* Items listed in a dataset *
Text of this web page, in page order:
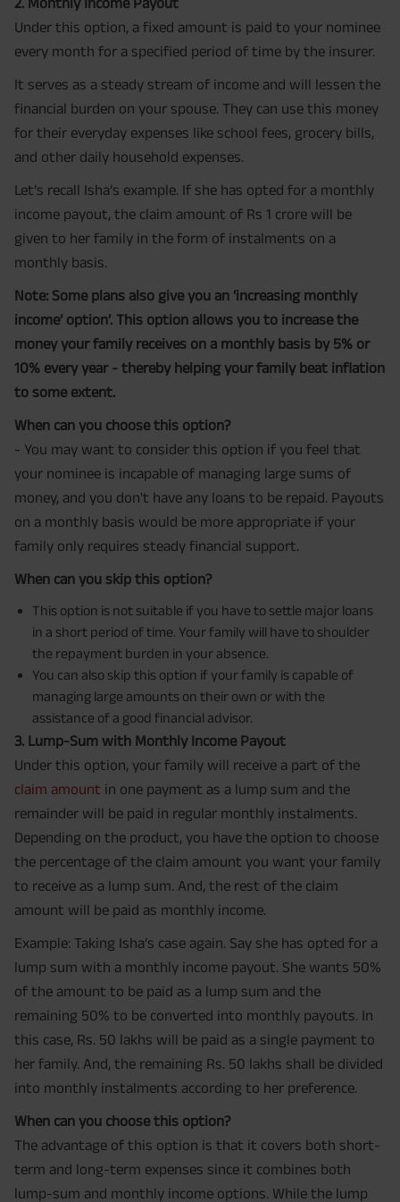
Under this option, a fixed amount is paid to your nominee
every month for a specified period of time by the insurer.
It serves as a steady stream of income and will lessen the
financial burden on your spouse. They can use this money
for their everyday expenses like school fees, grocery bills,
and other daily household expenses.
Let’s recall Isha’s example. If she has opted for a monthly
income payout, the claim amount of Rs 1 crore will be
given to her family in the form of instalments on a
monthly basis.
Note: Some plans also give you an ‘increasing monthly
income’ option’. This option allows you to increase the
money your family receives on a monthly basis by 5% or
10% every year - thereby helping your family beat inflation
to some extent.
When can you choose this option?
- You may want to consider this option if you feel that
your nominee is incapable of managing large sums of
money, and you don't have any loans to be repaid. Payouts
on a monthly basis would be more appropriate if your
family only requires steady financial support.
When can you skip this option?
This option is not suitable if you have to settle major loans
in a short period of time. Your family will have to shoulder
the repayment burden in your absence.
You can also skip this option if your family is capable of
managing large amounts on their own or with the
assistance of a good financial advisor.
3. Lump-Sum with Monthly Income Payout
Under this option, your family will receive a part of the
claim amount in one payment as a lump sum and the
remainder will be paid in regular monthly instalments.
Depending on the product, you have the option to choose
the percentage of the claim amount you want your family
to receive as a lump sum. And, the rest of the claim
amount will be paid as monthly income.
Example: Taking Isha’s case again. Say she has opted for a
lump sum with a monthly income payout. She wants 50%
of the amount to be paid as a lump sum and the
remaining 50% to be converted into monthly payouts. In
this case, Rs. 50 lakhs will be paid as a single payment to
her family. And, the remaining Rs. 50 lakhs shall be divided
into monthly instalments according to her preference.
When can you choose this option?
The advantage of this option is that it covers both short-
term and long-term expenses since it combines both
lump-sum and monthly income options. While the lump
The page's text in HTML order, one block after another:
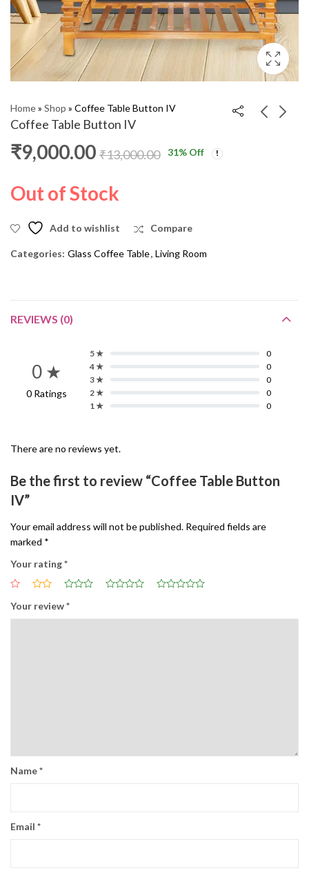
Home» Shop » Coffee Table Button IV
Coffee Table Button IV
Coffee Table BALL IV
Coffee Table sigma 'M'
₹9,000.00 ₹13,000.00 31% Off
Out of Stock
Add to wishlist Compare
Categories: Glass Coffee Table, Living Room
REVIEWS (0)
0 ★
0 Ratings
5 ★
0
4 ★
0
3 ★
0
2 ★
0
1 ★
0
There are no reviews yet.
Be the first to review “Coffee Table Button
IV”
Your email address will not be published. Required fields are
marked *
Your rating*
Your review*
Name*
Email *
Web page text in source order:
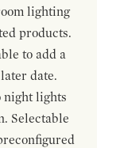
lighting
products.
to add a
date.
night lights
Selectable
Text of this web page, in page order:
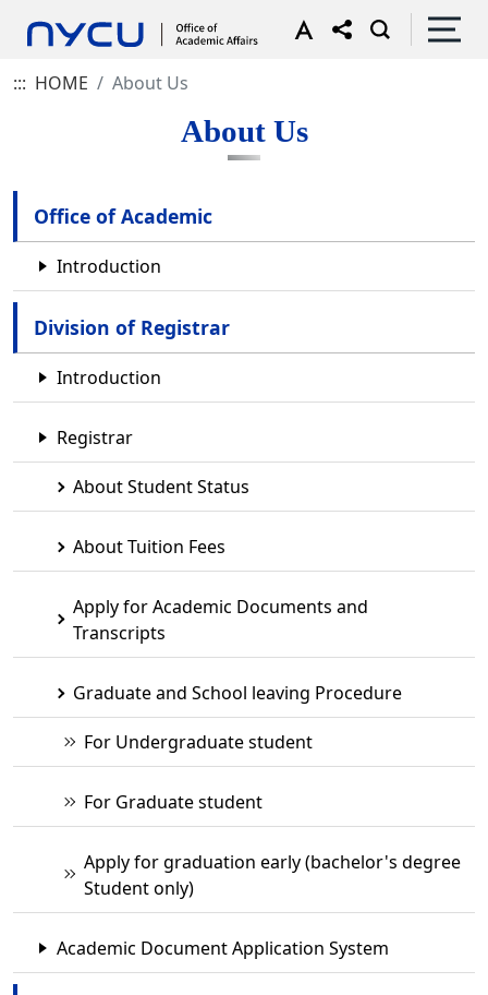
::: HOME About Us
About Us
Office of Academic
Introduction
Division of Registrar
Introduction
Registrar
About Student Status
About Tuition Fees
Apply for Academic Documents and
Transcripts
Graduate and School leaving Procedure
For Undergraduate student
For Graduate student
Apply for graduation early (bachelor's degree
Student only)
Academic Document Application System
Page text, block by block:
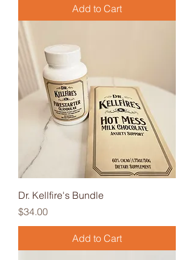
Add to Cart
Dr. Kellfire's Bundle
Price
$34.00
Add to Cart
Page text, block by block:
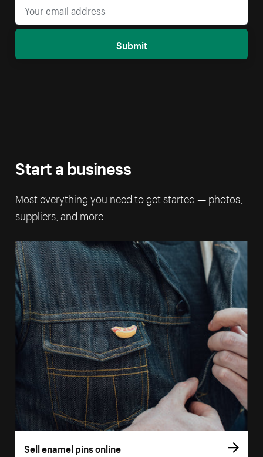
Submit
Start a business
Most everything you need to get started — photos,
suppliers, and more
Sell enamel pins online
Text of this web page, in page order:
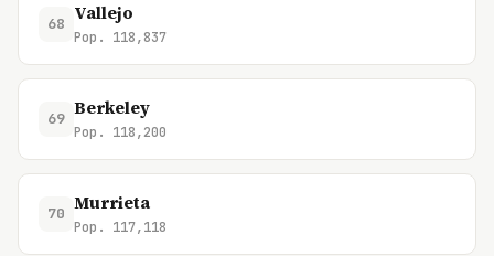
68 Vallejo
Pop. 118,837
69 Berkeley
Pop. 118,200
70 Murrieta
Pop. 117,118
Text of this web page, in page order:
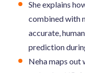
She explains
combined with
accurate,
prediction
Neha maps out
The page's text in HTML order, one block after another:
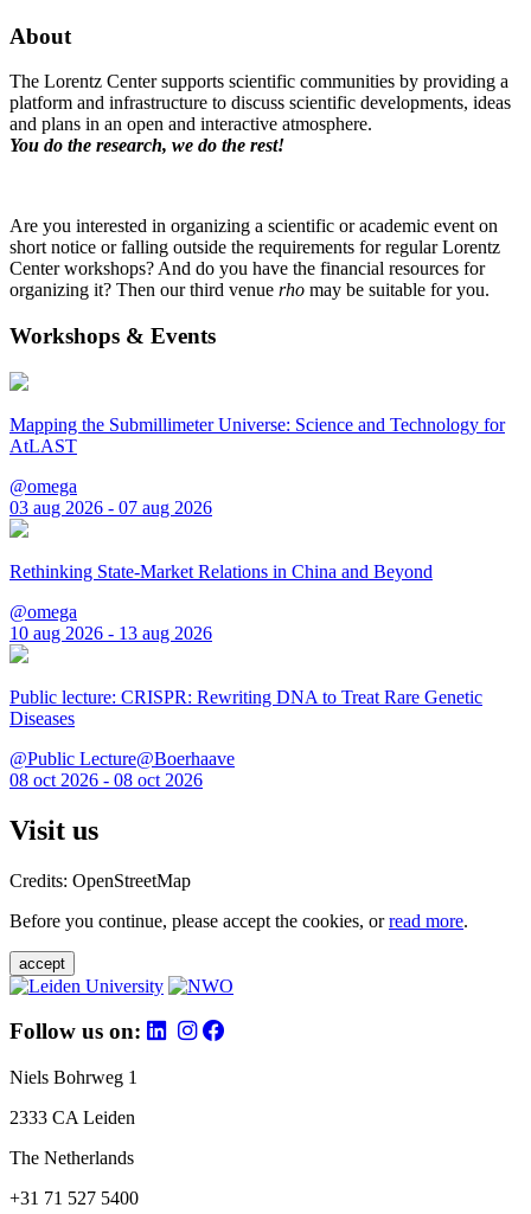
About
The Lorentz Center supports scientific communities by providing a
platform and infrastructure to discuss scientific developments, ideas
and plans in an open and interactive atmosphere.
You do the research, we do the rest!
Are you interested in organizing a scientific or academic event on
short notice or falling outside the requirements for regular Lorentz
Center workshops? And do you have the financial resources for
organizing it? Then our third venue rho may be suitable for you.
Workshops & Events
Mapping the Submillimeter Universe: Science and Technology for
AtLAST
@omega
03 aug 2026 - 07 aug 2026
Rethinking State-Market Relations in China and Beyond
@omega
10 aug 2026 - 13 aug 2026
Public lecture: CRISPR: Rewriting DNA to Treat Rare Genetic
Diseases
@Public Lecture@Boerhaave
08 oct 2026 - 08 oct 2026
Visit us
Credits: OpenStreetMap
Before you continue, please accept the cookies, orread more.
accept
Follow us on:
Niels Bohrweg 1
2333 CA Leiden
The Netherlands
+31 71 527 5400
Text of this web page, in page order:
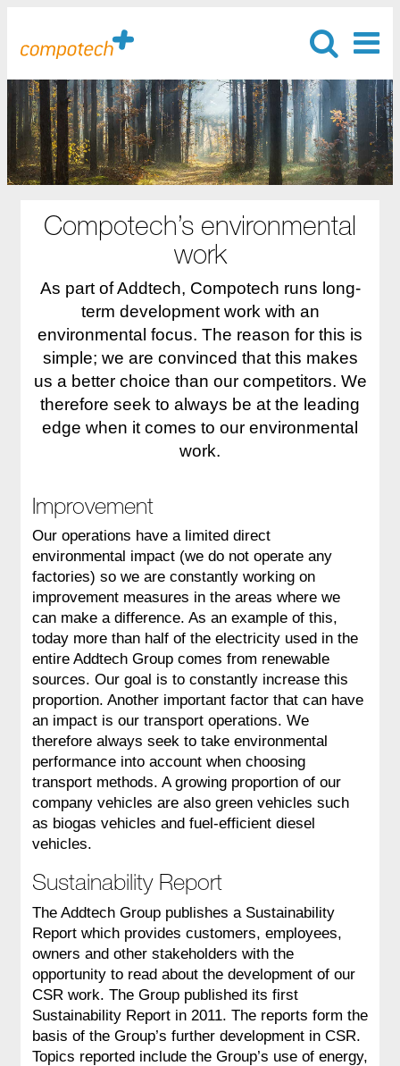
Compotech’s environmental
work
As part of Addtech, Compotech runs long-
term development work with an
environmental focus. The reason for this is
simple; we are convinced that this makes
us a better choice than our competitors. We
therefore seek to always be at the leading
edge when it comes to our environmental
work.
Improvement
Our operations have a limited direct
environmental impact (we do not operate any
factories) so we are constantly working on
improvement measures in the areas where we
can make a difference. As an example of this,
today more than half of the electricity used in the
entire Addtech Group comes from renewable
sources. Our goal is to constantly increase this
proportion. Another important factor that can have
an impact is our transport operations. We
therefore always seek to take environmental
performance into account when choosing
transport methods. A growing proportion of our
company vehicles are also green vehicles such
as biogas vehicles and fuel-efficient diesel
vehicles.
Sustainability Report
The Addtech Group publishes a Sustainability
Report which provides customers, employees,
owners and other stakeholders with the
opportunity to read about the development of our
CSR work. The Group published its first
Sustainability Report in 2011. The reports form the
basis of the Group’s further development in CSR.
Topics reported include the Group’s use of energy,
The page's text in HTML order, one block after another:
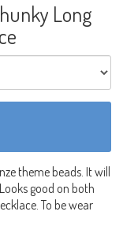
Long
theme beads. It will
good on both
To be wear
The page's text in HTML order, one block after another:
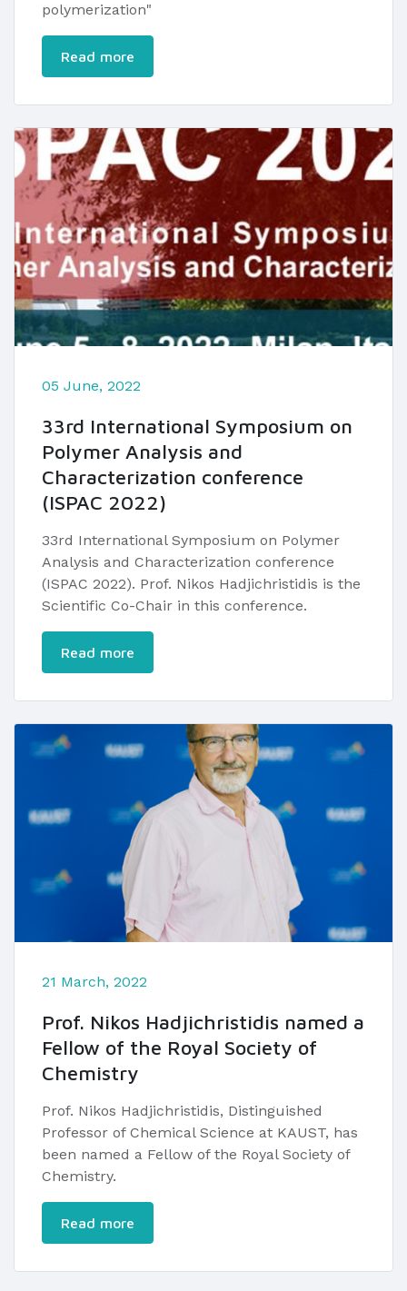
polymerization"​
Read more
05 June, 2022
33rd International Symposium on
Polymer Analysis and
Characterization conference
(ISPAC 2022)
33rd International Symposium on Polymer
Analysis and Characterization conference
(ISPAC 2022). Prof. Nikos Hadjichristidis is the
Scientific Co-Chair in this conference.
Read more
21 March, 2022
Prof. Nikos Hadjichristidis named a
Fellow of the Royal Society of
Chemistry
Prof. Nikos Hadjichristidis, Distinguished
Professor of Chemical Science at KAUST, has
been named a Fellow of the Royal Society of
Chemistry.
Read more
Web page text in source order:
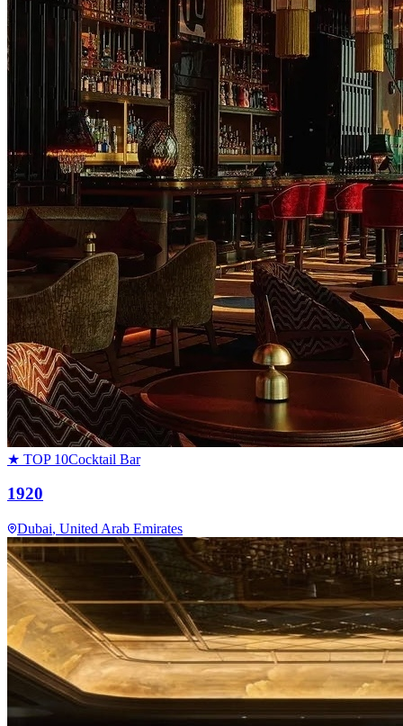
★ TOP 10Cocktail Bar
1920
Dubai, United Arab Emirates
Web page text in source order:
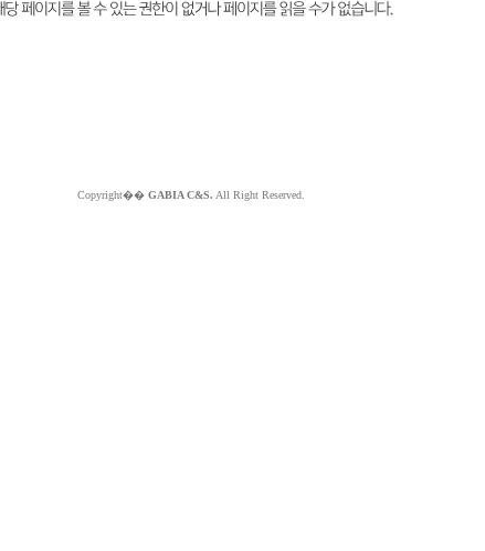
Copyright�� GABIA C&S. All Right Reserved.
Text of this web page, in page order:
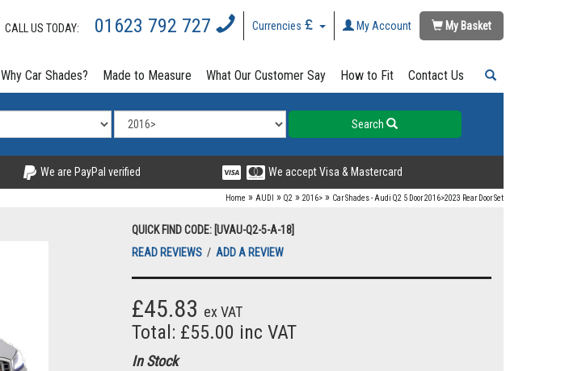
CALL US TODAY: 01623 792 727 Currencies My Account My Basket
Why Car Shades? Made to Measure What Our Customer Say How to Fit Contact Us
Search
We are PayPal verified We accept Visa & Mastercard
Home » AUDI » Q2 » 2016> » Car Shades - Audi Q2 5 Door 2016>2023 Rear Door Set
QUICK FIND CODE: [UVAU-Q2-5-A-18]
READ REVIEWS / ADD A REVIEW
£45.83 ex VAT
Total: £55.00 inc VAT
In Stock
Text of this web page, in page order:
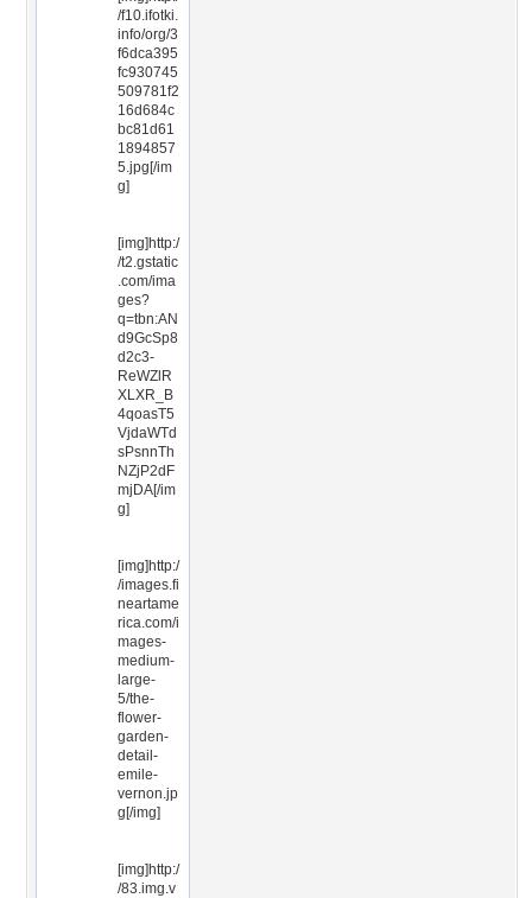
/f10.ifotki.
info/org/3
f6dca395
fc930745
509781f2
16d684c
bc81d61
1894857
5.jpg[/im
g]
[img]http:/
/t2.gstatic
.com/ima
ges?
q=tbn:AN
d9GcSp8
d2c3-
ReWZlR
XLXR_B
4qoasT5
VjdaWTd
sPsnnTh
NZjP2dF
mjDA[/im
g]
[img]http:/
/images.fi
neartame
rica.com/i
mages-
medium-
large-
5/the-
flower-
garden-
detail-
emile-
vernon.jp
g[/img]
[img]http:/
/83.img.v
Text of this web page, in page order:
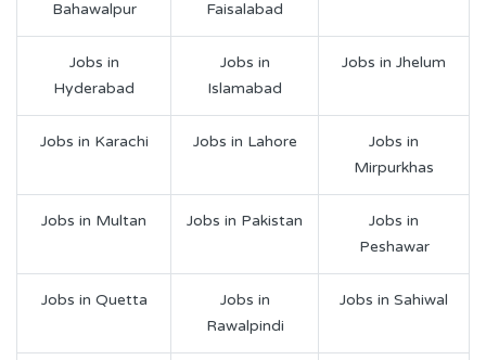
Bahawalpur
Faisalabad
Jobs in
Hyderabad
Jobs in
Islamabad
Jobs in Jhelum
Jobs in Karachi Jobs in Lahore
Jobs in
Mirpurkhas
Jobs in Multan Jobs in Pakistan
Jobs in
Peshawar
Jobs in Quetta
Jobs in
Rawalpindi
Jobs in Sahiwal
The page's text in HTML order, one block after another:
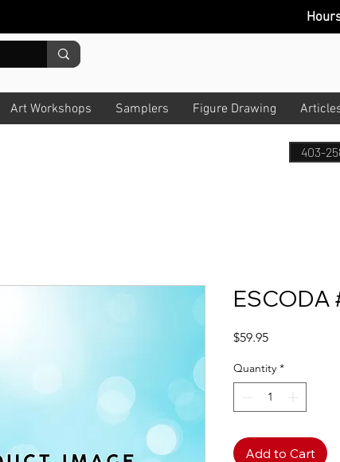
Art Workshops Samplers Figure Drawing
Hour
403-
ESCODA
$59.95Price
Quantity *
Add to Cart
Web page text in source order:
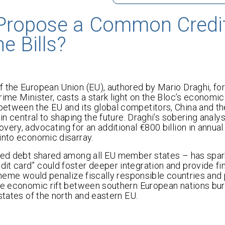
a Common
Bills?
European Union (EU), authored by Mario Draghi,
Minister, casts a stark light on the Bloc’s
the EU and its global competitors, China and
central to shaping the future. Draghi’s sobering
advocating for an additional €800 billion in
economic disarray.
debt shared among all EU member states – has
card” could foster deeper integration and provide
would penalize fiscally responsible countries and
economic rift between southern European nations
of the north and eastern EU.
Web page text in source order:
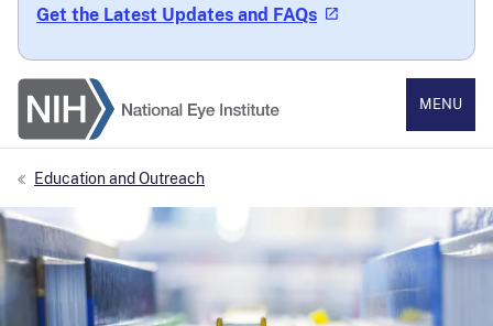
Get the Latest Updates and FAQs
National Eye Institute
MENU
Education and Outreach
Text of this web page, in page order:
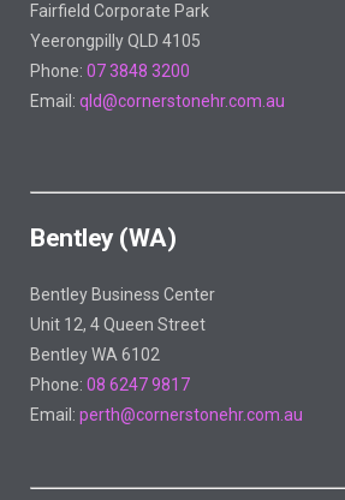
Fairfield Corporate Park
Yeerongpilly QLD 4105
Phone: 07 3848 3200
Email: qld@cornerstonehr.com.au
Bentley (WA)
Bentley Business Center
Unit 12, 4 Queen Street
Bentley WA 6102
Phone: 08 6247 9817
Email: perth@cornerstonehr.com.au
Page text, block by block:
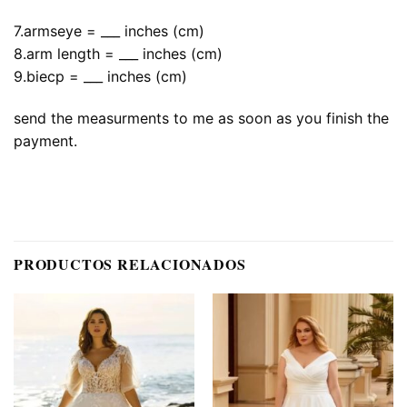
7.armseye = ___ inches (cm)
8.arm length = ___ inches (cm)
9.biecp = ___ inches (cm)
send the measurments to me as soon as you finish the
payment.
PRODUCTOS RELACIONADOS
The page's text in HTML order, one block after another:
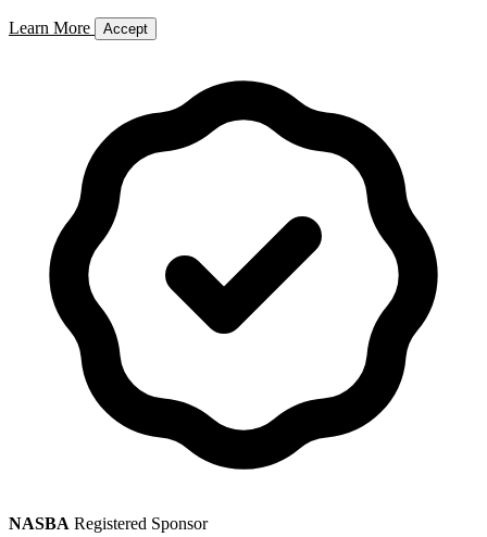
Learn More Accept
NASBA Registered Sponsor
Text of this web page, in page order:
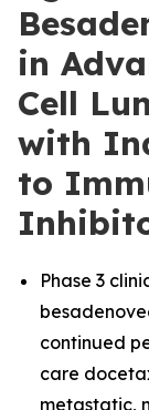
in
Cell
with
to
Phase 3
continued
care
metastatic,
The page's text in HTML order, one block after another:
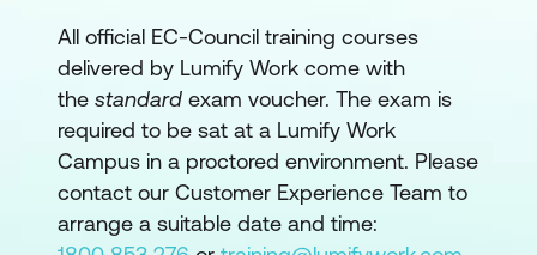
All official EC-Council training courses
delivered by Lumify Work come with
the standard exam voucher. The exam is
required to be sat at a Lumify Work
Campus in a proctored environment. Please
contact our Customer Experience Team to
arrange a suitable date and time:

* What to produce *
Your task is to find every line above containing the word "published" and copy it.

* Problem solution *
Your email address will not be published. Required fields are
CSR work. The Group published its first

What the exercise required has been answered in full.